项目摘要 肝激酶B1（LKB1）是细胞能量稳态和众所周知的肿瘤抑制剂的关键调节剂 在许多癌症中，尤其是肺癌，在大约30％的肿瘤中被删除的基因。 LKB1抑制 或耗竭会导致肿瘤发生，免疫抑制增加以及对 免疫检查点抑制剂。尽管LKB1负调节对肿瘤生长和 侵略性，没有已知的LKB1上游调节剂。通过理性设计的药物屏幕， 我们鉴定出坦克酶（TNKS; TNKS1，PARP5A和TNKS2或PARP5B），为上游负面负面 LKB1的监管机构。 TNK属于聚（ADP-核糖）聚合酶（PARP）紧密相关的成员 使用β-NAD+作为底物靶向蛋白质的ADP-核糖部分的家族称为阶层。 TNK对靶蛋白的荒原化通常会导致泛素化和蛋白酶体降解，例如 Axin（在Wnt信号传导中隔离APC/β-catenin），PTEN和端粒酶。然而，，荒原 LKB1不会导致LKB1降解，而是抑制LKB1活性。 TNK的过表达刺激肿瘤 细胞在体外增殖并增强lkb1依赖性的体内肿瘤发生。
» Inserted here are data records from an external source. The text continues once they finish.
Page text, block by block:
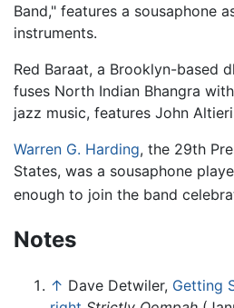
Band," features a sousaphone
instruments.
Red Baraat, a Brooklyn-based
fuses North Indian Bhangra
jazz music, features John
Warren G. Harding, the 29th
States, was a sousaphone
enough to join the band
Notes
↑ Dave Detwiler, Getting
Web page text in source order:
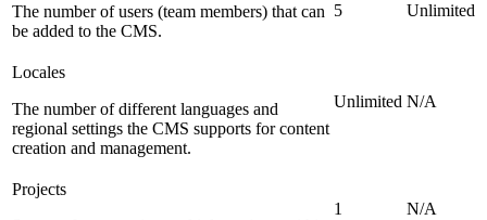
The number of users (team members) that can
be added to the CMS.
5 Unlimited
Locales
The number of different languages and
regional settings the CMS supports for content
creation and management.
Unlimited N/A
Projects
1 N/A
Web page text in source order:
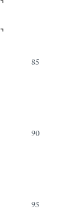
⌝
⌝
85
90
95
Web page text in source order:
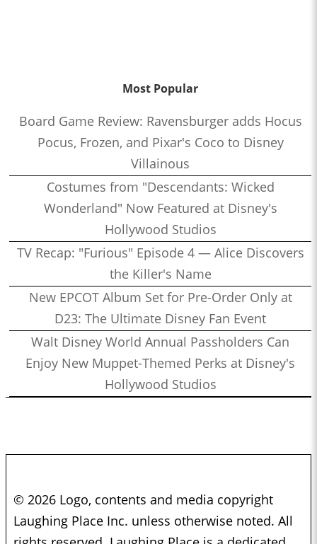
Most Popular
Board Game Review: Ravensburger adds Hocus
Pocus, Frozen, and Pixar's Coco to Disney
Villainous
Costumes from "Descendants: Wicked
Wonderland" Now Featured at Disney's
Hollywood Studios
TV Recap: "Furious" Episode 4 — Alice Discovers
the Killer's Name
New EPCOT Album Set for Pre-Order Only at
D23: The Ultimate Disney Fan Event
Walt Disney World Annual Passholders Can
Enjoy New Muppet-Themed Perks at Disney's
Hollywood Studios
© 2026 Logo, contents and media copyright
Laughing Place Inc. unless otherwise noted. All

肺部肿瘤（两者 腺癌和鳞状细胞癌）表达肿瘤的LKB1中过表达TNKS1 定期预后较差。考虑到LKB1突变肺肿瘤免疫抑制，并且 对免疫检查点抑制剂的反应不佳，我们假设TNK可能是负面的 LKB1的调节剂会影响LKB1野生型肿瘤中的免疫抑制。我们将通过： （1）确定TNK在肿瘤微环境中通过 使用合成型原位模型和遗传工程的小鼠模型（GEMM）来更好地理解 如果TNK水平承认肿瘤中的免疫抑制状态； （2）利用合成原位肿瘤模型 评估TNK表达产生对免疫疗法的抗性的能力，并确定 TNK抑制对增强免疫疗法反应的有效性。该项目完成后，我们 将对TNK赋予的免疫抑制状态有更清晰的了解 LKB1的负调节。这项研究将牵涉到TNK作为临床翻译的目标以改进 当前的肺癌疗法。